Congress has gotten the message. In a giant step forward for conserving America’s natural landscapes, the U.S. House and Senate recently approved the Great American Outdoors Act. The bill combines two conservation proposals that each have strong, bipartisan support — fully funding the Land and Water Conservation Fund (LWCF) and making major investments to care for our national parks and other public lands. These investments are critical to reigniting local economies across the nation, creating jobs and helping small businesses get back on their feet. It will support and stimulate the outdoor recreation industry that generates more than 5.2 million American jobs and contributes $778 billion in national economic output each year.

Iowa’s own Sens. Chuck Grassley and Joni Ernst, U.S. Reps. Abby Finkenauer, Cindy Axne, and Dave Loebsack supported the bill, which was signed by the president this past week. The investments in this bill are not just investments in conservation, but in people — both their access to nature and their jobs and livelihoods that often depend on it.

The first part of the Great American Outdoors Act would provide full and permanent funding of $900 million each year for LWCF, the amount it is authorized to receive from offshore oil and gas revenues — not tax dollars.

Research on the impact of the LWCF shows that $1 spent generates $4 in economic value from natural resource goods and services alone, and that every $1 million invested in LWCF could support up to 30 jobs.
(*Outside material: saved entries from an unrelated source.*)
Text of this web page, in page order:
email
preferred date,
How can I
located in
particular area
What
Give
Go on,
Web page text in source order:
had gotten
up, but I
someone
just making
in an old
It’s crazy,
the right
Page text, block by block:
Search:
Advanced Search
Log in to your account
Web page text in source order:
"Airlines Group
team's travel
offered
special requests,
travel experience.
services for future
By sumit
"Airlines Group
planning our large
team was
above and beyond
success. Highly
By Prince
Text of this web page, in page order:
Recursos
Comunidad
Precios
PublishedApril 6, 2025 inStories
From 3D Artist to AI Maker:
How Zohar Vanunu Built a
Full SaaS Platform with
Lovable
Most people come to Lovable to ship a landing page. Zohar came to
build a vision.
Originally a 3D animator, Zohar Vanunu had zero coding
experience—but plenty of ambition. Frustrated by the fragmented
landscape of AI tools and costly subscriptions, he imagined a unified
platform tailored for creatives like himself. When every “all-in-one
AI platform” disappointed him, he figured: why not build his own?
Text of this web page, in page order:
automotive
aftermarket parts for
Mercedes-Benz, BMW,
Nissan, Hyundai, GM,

In Iowa LWCF dollars have already been used to fund the Upper Mississippi River National Wildlife Refuge, the Neal Smith National Wildlife Refuge, and the Forest Legacy Project Maquoketa Caves.
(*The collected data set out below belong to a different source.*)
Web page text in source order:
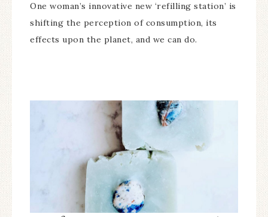
One woman’s innovative new ‘refilling station’ is
shifting the perception of consumption, its
effects upon the planet, and we can do.
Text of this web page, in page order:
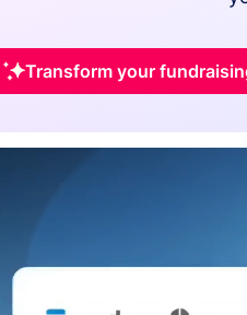
Transform your
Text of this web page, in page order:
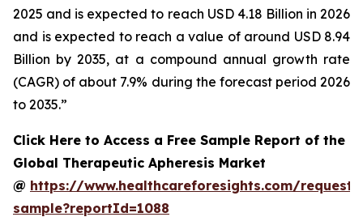
2025 and is expected to reach USD 4.18 Billion in 2026
and is expected to reach a value of around USD 8.94
Billion by 2035, at a compound annual growth rate
(CAGR) of about 7.9% during the forecast period 2026
to 2035.”
Click Here to Access a Free Sample Report of the
Global Therapeutic Apheresis Market
@ https://www.healthcareforesights.com/request-
sample?reportId=1088
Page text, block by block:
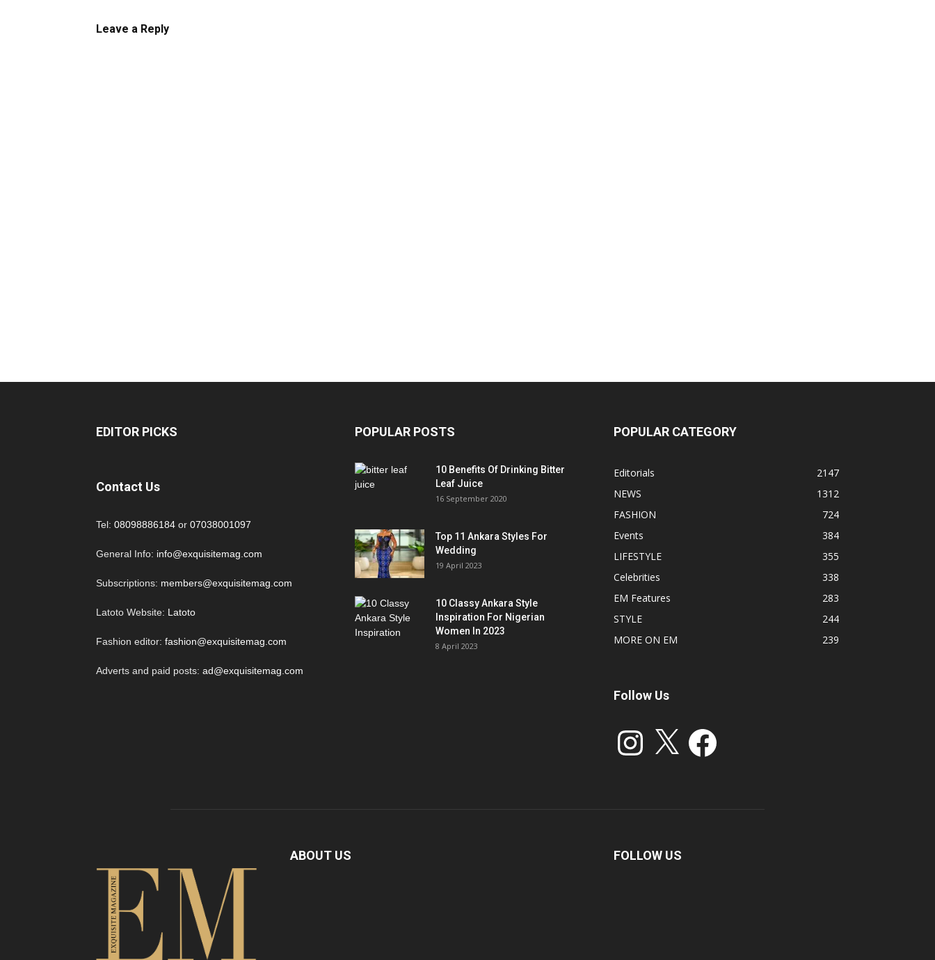
Leave a Reply
EDITOR PICKS
Contact Us
Tel: 08098886184 or 07038001097
General Info: info@exquisitemag.com
Subscriptions: members@exquisitemag.com
Latoto Website: Latoto
Fashion editor: fashion@exquisitemag.com
Adverts and paid posts: ad@exquisitemag.com
POPULAR POSTS
10 Benefits Of Drinking Bitter
Leaf Juice
16 September 2020
Top 11 Ankara Styles For
Wedding
19 April 2023
10 Classy Ankara Style
Inspiration For Nigerian
Women In 2023
8 April 2023
POPULAR CATEGORY
Editorials
2147
NEWS
1312
FASHION
724
Events
384
LIFESTYLE
355
Celebrities
338
EM Features
283
STYLE
244
MORE ON EM
239
Follow Us
Instagram Facebook
ABOUT US FOLLOW US

The second part of the bill would invest $1.9 billion annually for the next five years to help address a massive backlog of unmet maintenance needs at national parks and other public lands. The National Park Service alone reports over 325 million visits each year, bringing opportunities for safe places to exercise, rejuvenate and improve our well-being. And, the economic benefits from those visits support local communities. Visitor spending at stores, hotels, gas stations and restaurants supports nearly 330,000 annual jobs and over $40 billion in total national economic output.

All told, the Great American Outdoors Act would improve access to nature in places both close to home and worth traveling to when it is safe to do so — all while being a part of the solution for some of our economic, health and societal challenges. Thank you to our Congressional delegation who supported the Great American Outdoors Act. It is refreshing to see an issue that can receive bipartisan support. The Nature Conservancy is proud to have played a role in the completion of this vital legislation.

Amber Markham is the director of external affairs for The Nature Conservancy in Iowa.